The Makefile invokes rsync for the backup transfers, which means you'll need to setup the destination machines to permit ssh access. This typically means putting your public key (obtained with: ssh-keygen -y -f ~/.ssh/id_ed25519) into the remote host's ~/.ssh/authorized_keys file.
Btw if you want to see what the offsite backup appliance looks like - and you'd better get ready to mask the interplanetary level of surprise you're about to feel - it's also a Raspberry Pi. But with a single disk attached. It lives in a cupboard at another person's house, quietly siphoning their wifi. But don't worry they totally know about it.
There's a script being managed by systemd that runs a little webserver on port 8080 of the backup server. It publishes a couple of bits of information:
a) whether the RAID array is healthy, that is, are all four disks going ok, and
b) the total disk usage percent, have we filled up the array?
The relevant bits from the code basically serve the output of:
raid-info.py
if path == "/raidusage":
# Percentage of disk used on /mnt/nas
command = "df --output=pcent /mnt/nas | tail -1 | tr -d ' %'"
elif path == "/raidhealth":
# Healthy RAID if all disks are up (UUUU)
command = "cat /proc/mdstat | head -3 | tail -1 | grep -q UUUU"

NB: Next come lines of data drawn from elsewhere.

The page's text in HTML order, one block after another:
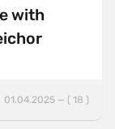
with
01.04.2025 — ( 18 )
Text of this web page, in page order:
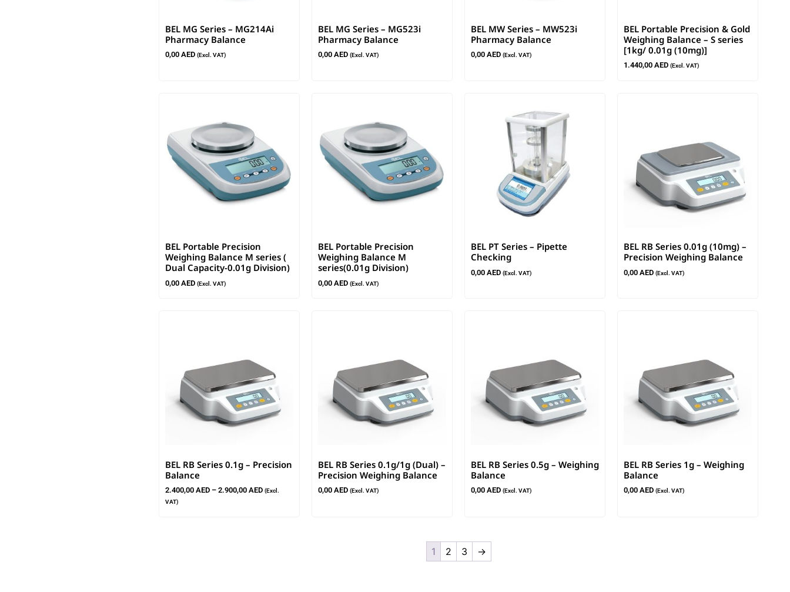
BEL MG Series – MG214Ai
Pharmacy Balance
0,00 AED (Excl. VAT)
BEL MG Series – MG523i
Pharmacy Balance
0,00 AED (Excl. VAT)
BEL MW Series – MW523i
Pharmacy Balance
0,00 AED (Excl. VAT)
BEL Portable Precision & Gold
Weighing Balance – S series
[1kg/ 0.01g (10mg)]
1.440,00 AED (Excl. VAT)
BEL Portable Precision
Weighing Balance M series (
Dual Capacity-0.01g Division)
0,00 AED (Excl. VAT)
BEL Portable Precision
Weighing Balance M
series(0.01g Division)
0,00 AED (Excl. VAT)
BEL PT Series – Pipette
Checking
0,00 AED (Excl. VAT)
BEL RB Series 0.01g (10mg) –
Precision Weighing Balance
0,00 AED (Excl. VAT)
BEL RB Series 0.1g – Precision
Balance
2.400,00 AED – 2.900,00 AED (Excl.
VAT)
BEL RB Series 0.1g/1g (Dual) –
Precision Weighing Balance
0,00 AED (Excl. VAT)
BEL RB Series 0.5g – Weighing
Balance
0,00 AED (Excl. VAT)
BEL RB Series 1g – Weighing
Balance
0,00 AED (Excl. VAT)
1 2 3 →
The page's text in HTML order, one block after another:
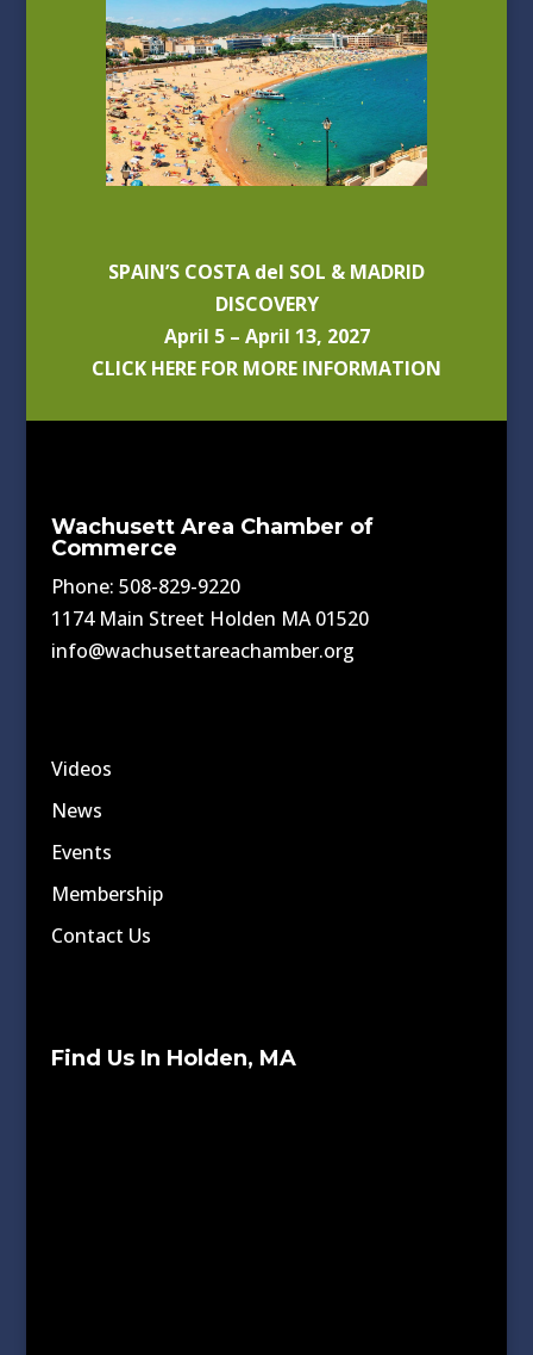
SPAIN’S COSTA del SOL & MADRID
DISCOVERY
April 5 – April 13, 2027
CLICK HERE FOR MORE INFORMATION
Wachusett Area Chamber of
Commerce
Phone: 508-829-9220
1174 Main Street Holden MA 01520
info@wachusettareachamber.org
Videos
News
Events
Membership
Contact Us
Find Us In Holden, MA
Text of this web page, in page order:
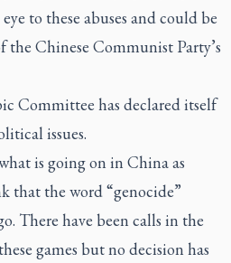
to these abuses and could be
the Chinese Communist Party’s
Committee has declared itself
issues.
is going on in China as
that the word “genocide”
There have been calls in the
games but no decision has
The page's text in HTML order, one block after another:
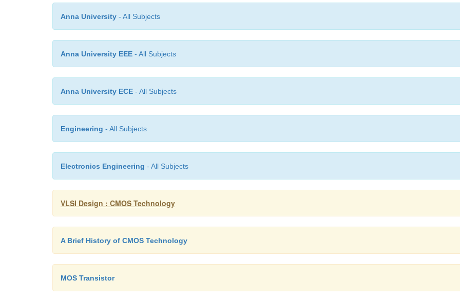
Anna University - All Subjects
Anna University EEE - All Subjects
Anna University ECE - All Subjects
Engineering - All Subjects
Electronics Engineering - All Subjects
VLSI Design : CMOS Technology
A Brief History of CMOS Technology
MOS Transistor
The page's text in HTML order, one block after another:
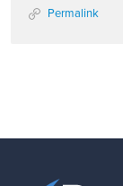
Permalink
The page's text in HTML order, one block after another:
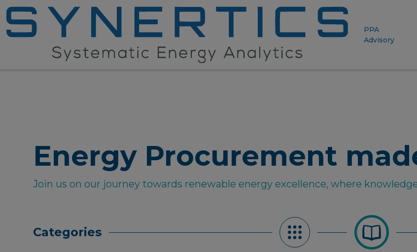
PPA
Advisory
Energy Procurement
Join us on our journey towards renewable energy excellence, where
Categories
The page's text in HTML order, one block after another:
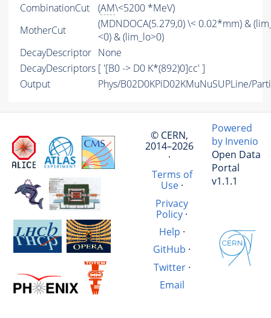
CombinationCut
(AM\<5200 *MeV)
MotherCut
(MDNDOCA(5.279,0) \< 0.02*mm) &
<0) & (lim_lo>0)
DecayDescriptor None
DecayDescriptors [ '[B0 -> D0 K*(892)0]cc' ]
Output
Phys/B02D0KPiD02KMuNuSUPLine/
© CERN,
2014–2026
·
Terms of
Use·
Privacy
Policy·
Help ·
GitHub ·
Twitter·
Email
Powered
by Invenio
Open Data
Portal
v1.1.1
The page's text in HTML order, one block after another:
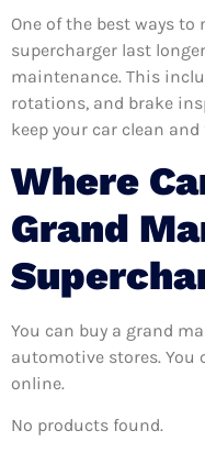
One of the best ways
supercharger last
maintenance. This
rotations, and brake
keep your car clean
Where
Grand
You can buy a grand
automotive stores. You
online.
No products found.
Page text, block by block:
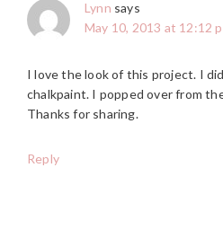
Lynn says
May 10, 2013 at 12:12
I love the look of this project. I
chalkpaint. I popped over from
Thanks for sharing.
Reply
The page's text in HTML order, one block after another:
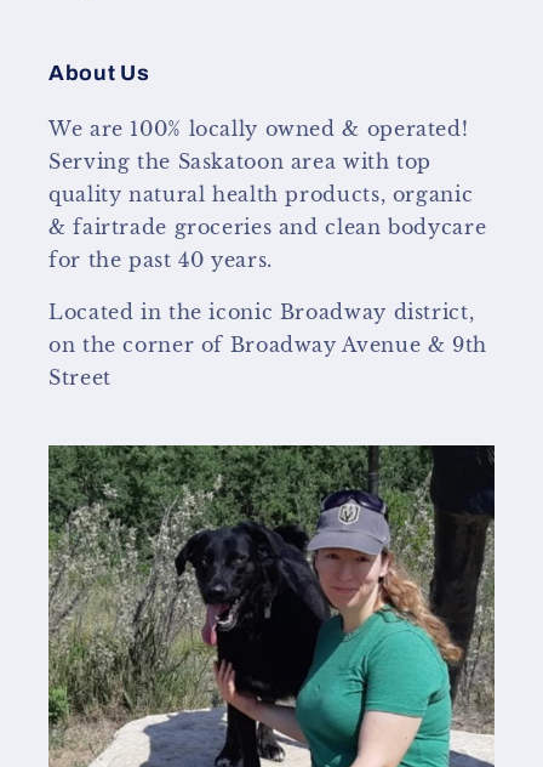
About Us
We are 100% locally owned & operated!
Serving the Saskatoon area with top
quality natural health products, organic
& fairtrade groceries and clean bodycare
for the past 40 years.
Located in the iconic Broadway district,
on the corner of Broadway Avenue & 9th
Street
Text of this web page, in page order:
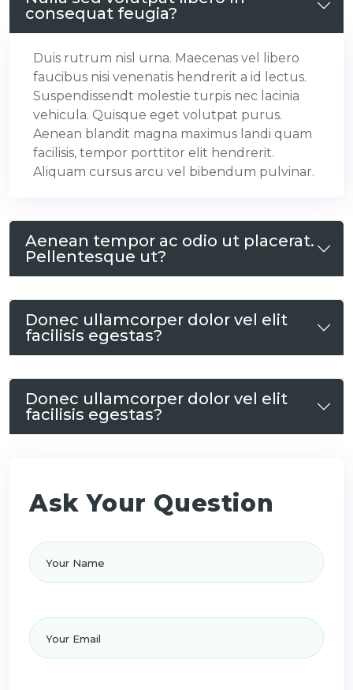
consequat feugia?
Duis rutrum nisl urna. Maecenas vel libero
faucibus nisi venenatis hendrerit a id lectus.
Suspendissendt molestie turpis nec lacinia
vehicula. Quisque eget volutpat purus.
Aenean blandit magna maximus landi quam
facilisis, tempor porttitor elit hendrerit.
Aliquam cursus arcu vel bibendum pulvinar.
Aenean tempor ac odio ut placerat.
Pellentesque ut?
Donec ullamcorper dolor vel elit
facilisis egestas?
Donec ullamcorper dolor vel elit
facilisis egestas?
Ask Your Question
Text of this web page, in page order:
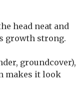
head neat and
growth strong.
groundcover),
makes it look
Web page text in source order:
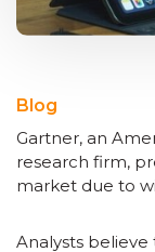
Blog
Gartner, an
research firm,
market due to
Analysts believe
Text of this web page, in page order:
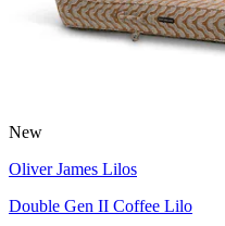
New
Oliver James Lilos
Double Gen II Coffee Lilo
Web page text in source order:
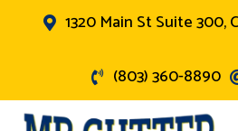
 1320 Main St Suite 300,
 (803) 360-8890
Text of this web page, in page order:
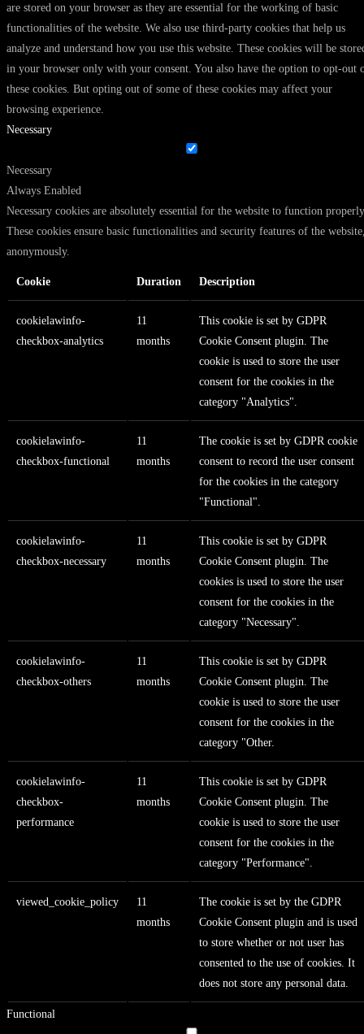
are stored on your browser as they are essential for the working of basic
functionalities of the website. We also use third-party cookies that help us
analyze and understand how you use this website. These cookies will be
in your browser only with your consent. You also have the option to opt-out
these cookies. But opting out of some of these cookies may affect your
browsing experience.
Necessary
Necessary
Always Enabled
Necessary cookies are absolutely essential for the website to function
These cookies ensure basic functionalities and security features of the
anonymously.
Cookie Duration Description
cookielawinfo-
checkbox-analytics
11
months
This cookie is set by GDPR
Cookie Consent plugin. The
cookie is used to store the user
consent for the cookies in the
category "Analytics".
cookielawinfo-
checkbox-functional
11
months
The cookie is set by GDPR cookie
consent to record the user consent
for the cookies in the category
"Functional".
cookielawinfo-
checkbox-necessary
11
months
This cookie is set by GDPR
Cookie Consent plugin. The
cookies is used to store the user
consent for the cookies in the
category "Necessary".
cookielawinfo-
checkbox-others
11
months
This cookie is set by GDPR
Cookie Consent plugin. The
cookie is used to store the user
consent for the cookies in the
category "Other.
cookielawinfo-
checkbox-
performance
11
months
This cookie is set by GDPR
Cookie Consent plugin. The
cookie is used to store the user
consent for the cookies in the
category "Performance".
viewed_cookie_policy
11
months
The cookie is set by the GDPR
Cookie Consent plugin and is used
to store whether or not user has
consented to the use of cookies. It
does not store any personal data.
Functional

Then we've got a bit in our Home Assistant configuration that sets up
a couple of sensors:
configuration.yaml
sensor:
- platform: rest
resource: http://nas.lan/raidusage
name: raid_disk_usage
unit_of_measurement: "%"
state_class: measurement
binary_sensor:
- platform: rest
resource: http://nas.lan/raidhealth
name: check_raid
Once those are firing, it's a simple matter to jump into Home Assistant and create whatever
sort of a Dashboard and alerts/automations you like...
There are probably a couple of improvements loitering in the distance, it might be nice to put a case on the Pi, and maybe do some more advanced server monitoring of it (temperature at least) but for now it seems to be working very well - much like a ham and cheese toastie at 9:00pm. It'll do.
Btw I don't actually have a server named Rosie, I do however have temporary possession of this little monster of the same name:
Do not be fooled by her calm demeanor, for in that tiny body lies the heart of a wolf.